ST Reps: Need help understanding if this is normal or misconfigured or hardware issue...

Jazman · ‎2021-03-24

Hey all -

I really need one of the ST guys to weigh in on this question... I have been struggling with graphic performance on things that I THOUGHT should be simple and easy for a high power F746 core and TouchGFX, but I'm starting to wonder if my expectations weren't realistic.

Reference: I first got serious about the expected power of the platform with the F469 Discovery board and the TouchGFX demo app where they had the set date wheels spin to a random date. The animation was smooth and the scroll wheels were pretty cool.

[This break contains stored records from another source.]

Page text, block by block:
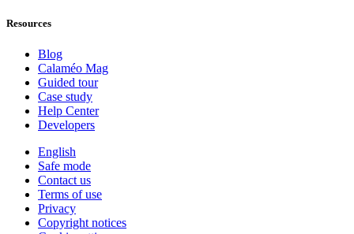
Resources
Blog
Calaméo Mag
Guided tour
Case study
Help Center
Developers
English
Safe mode
Contact us
Terms of use
Privacy
Copyright notices
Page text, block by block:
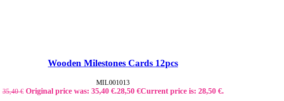
Wooden Milestones Cards 12pcs
MIL001013
35,40€ Original price was: 35,40 €.28,50 €Current price is: 28,50 €.
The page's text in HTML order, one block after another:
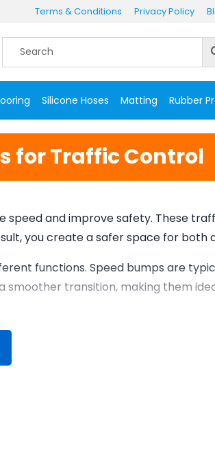
Terms & Conditions Privacy Policy
Silicone Hoses Matting Rubber
for Traffic Control
and improve safety. These
you create a safer space for both
functions. Speed bumps are
smoother transition, making them

If a simple demo app could do that with a high-resolution 480x800 pixel display, what could I make it do?!? Unfortunately, the ToughGFX is obscured from us so I really can't easily tell if I have unrealistic expectations or if I have some other issue with configuration or hardware. I don't really have the time to reverse engineer the assembly code as I'm using TouchGFX because it's supposed to SAVE me development time.

So, I've implemented a few features (well a number of them but a few are giving me consternation). The two features are this:

1. An alpha fade-in of a logo using the scaleable widget app with bilinear interpolation.

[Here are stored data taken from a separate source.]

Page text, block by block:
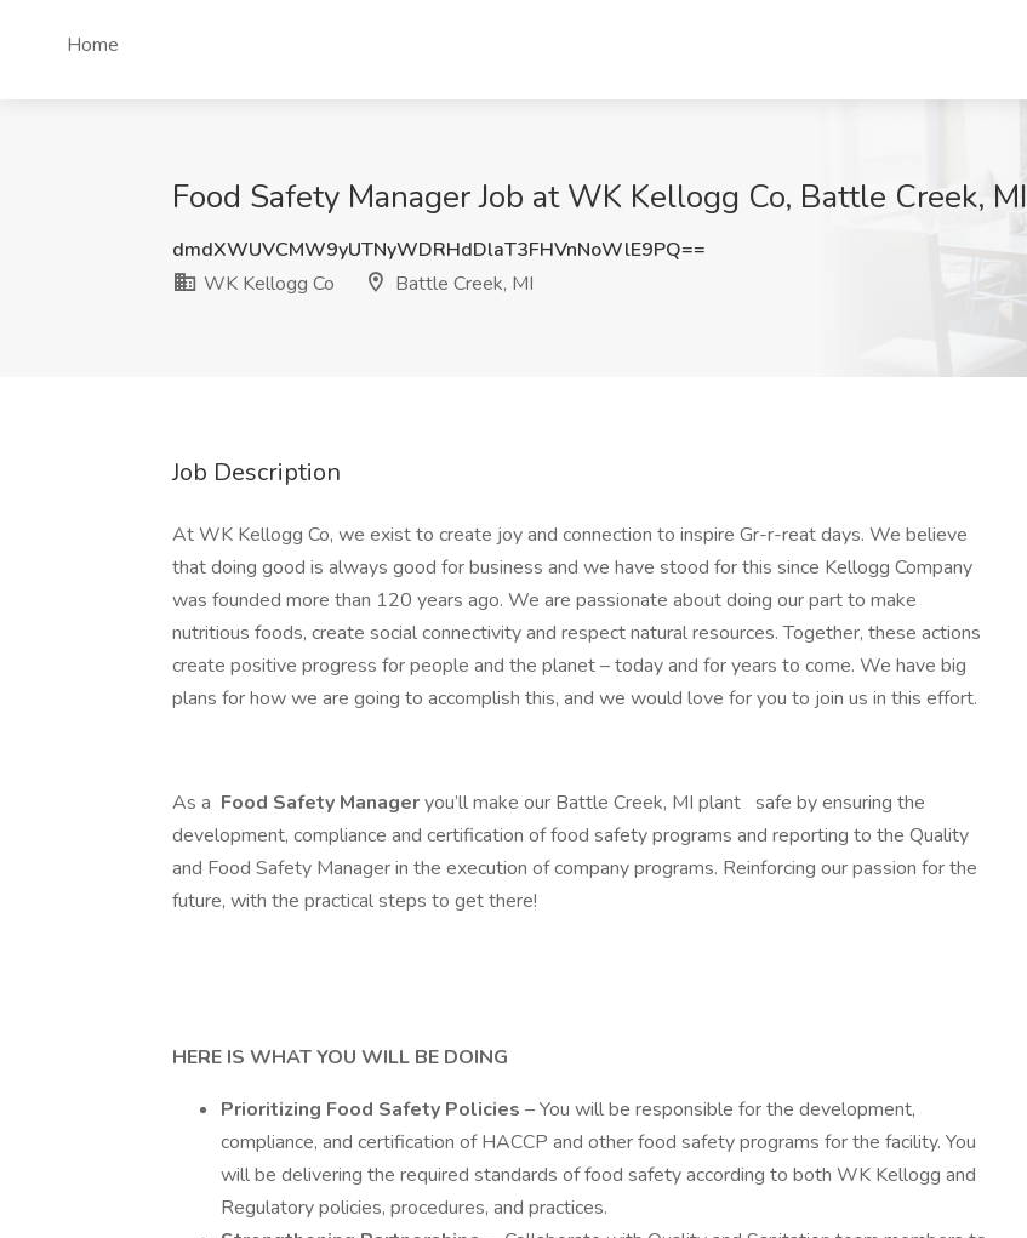
Home
Food Safety Manager Job at WK Kellogg Co, Battle Creek, MI
dmdXWUVCMW9yUTNyWDRHdDlaT3FHVnNoWlE9PQ==
WK Kellogg Co
Battle Creek, MI
Job Description
At WK Kellogg Co, we exist to create joy and connection to inspire Gr-r-reat days. We believe
that doing good is always good for business and we have stood for this since Kellogg Company
was founded more than 120 years ago. We are passionate about doing our part to make
nutritious foods, create social connectivity and respect natural resources. Together, these actions
create positive progress for people and the planet – today and for years to come. We have big
plans for how we are going to accomplish this, and we would love for you to join us in this effort.
As a Food Safety Manageryou’ll make our Battle Creek, MI plant safe by ensuring the
development, compliance and certification of food safety programs and reporting to the Quality
and Food Safety Manager in the execution of company programs. Reinforcing our passion for the
future, with the practical steps to get there!
HERE IS WHAT YOU WILL BE DOING
Prioritizing Food Safety Policies – You will be responsible for the development,
compliance, and certification of HACCP and other food safety programs for the facility. You
will be delivering the required standards of food safety according to both WK Kellogg and
Regulatory policies, procedures, and practices.

2. Scroll wheels to set date and time... 5 wheel total on one screen.

The question I really need answered by the ST personnel here is this: Does my data look reasonable for a correctly configured system or should my performance really be higher and I have a problem to find. I've already spent days and I don't want to waste more if it seems like my system is performing as it should be.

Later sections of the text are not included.